Agatha Barbara’s personal documents donated to University of Malta

Albert Galea Thursday, 6 June 2019, 15:30 Last update: about 6 months ago

Agatha Barbara’s personal documents have been donated to the University of Malta by the late politician’s family and will be digitised and made available for research in the near future.

Agatha Barbara, born in Zabbar in 1923, was the first elected female member of Parliament, having been elected in 1947 – the first election where universal suffrage applied.  She later became the first female Minister in 1955, holding portfolios such as education, and labour, culture and welfare in her long political career. She was appointed as the first female President of the Republic in 1982, a post which she held until 1987.  Barbara passed away in 2002 at the age of 78.

Parliamentary Secretary for Reforms, Citizenship & Simplification of Administrative Processes Julia Farrugia Portelli, whose secretariat is responsible for the organisation of the exhibition, thanked the family for their donation and said that the University of Malta is the natural home for these unique documents.

She said that the occasion was also significant because it is only two days till the closing of the consultation period for the reform on increasing female representation in parliament. She said that the reform, despite the criticism, was an important step in the right direction to push more women and men into the political sphere.

Photos Alenka Falzon

Jane Chircop, who is Barbara’s niece, praised the exhibition and said that she hoped that her aunt’s documents would be of great to researchers of Malta’s political history.

University of Malta Rector Alfred J. Vella thanked the family for their donation and said that documents such as these were essential for the University to function as a place of learning and research, and hoped that this would represent that start of an archive within the University that would ensure that the memory of the extraordinary women in Malta’s history would not be forgotten.

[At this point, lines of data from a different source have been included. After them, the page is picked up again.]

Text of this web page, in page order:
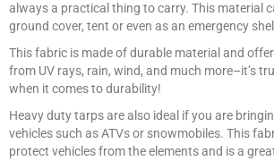
always a practical thing to carry. This material
ground cover, tent or even as an emergency
This fabric is made of durable material and
from UV rays, rain, wind, and much more–it’s
when it comes to durability!
Heavy duty tarps are also ideal if you are
vehicles such as ATVs or snowmobiles. This
protect vehicles from the elements and is a
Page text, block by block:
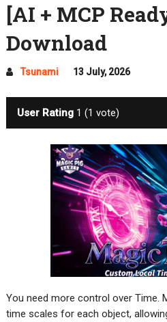
[AI + MCP
Download
Tsunami 13 July, 2026
User Rating 1 (1 vote)
You need more control over Time.
time scales for each object,
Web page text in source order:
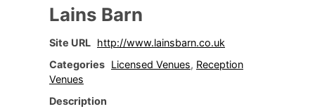
Lains Barn
Site URL http://www.lainsbarn.co.uk
Categories Licensed Venues, Reception
Venues
Description

He noted that this year will also see the University commemorate 250 years of becoming a University, and 100 years since the first female graduate from University.  He spoke of the discrepancy between those numbers and noted that all of the female professors to come out of the University of Malta are still alive and contributing to the University to this day – something which shows how recently women entering into tertiary education had become mainstreamed.

He also made mention of the cententary of Sette Giugno, speaking of his satisfaction that students from the University had been involved and felt empowered to bring about change and fight for their rights.

“I sometimes worry because I remember a time when students were more active in society and in politics; today unfortunately I think students care more about whether there is parking or not than about Malta’s society”, Vella said.

He said that encouraging discussion and debate is one of the most important pillars of the University’s work as it is on these notions that the University will continue to exist and prosper for another 250 years.

Pro-Rector Carmen Sammut noted that this year commemorates a century since a number of important historical events.  Sette Giugno is the most obvious occasion, however Sammut also noted that in February 1919, the National Assembly was also called to discuss a new constitution – a national assembly which was meant to represent all sectors of Maltese society but which was made up of only men.  She mentioned that 1919 also saw the first formal proposal for women to be given the right to vote, which was put forward by Leopoldo Vizzari De Sannazaro, and that 1919 also saw the first female graduate from the University of Malta; Tessie Camilleri and the first female medical student, Blanche Huber, to start her studies at the University.

Sammut said that important personal archives such as that of Barbara were already being lost, and warned that losing such archives could create a “collective amnesia” of the contribution of women to the country. 

She spoke of her hope that Barbara’s family’s decision to donate the former President’s documents to the University would encourage others with similar personal archives to donate them so that they may eventually be accessible to all.

Dominic Fenech, Dean of the Faculty of Arts and head of the department of history, spoke of the journey to universal suffrage in 1947 and noted that Maltese society was so conservative that in the run-up to the granting of self-government based on a constitution written mostly by Maltese, nobody had thought of the idea or need to give women the vote then. 

It was only in the run-up to the granting of the 1947 constitution that another national assembly was called and the newly and hurriedly set up Women of Malta Association – backed by the Labour Front and represented in the National Assembly by two women, Josephine Burns de Bono and Helene Buhagiar – proposed a motion for universal suffrage.  It passed, but not with an extraordinary majority, Fenech said before noting that many men still believed that the woman’s place was at home.

He recalled Barbara as a kind and sympathetic person who had a special love for those who had climbed up the ranks from nothing.  He recalls how she had once recounted a story of a child who eventually became a doctor in Zabbar and how she had gone as far as lending him her typewriter to aid him in his studies. 

Fenech noted that Barbara is distinguished from her female political peers from that period because of her background – she too had started from the bottom; “she probably had nobody to lend her a typewriter when she was young, and that’s probably why wanted to help those seeking to climb the ranks from scratch”, he said.

It is the third time that this exhibition is being opened, having initially been staged last March at Parliament.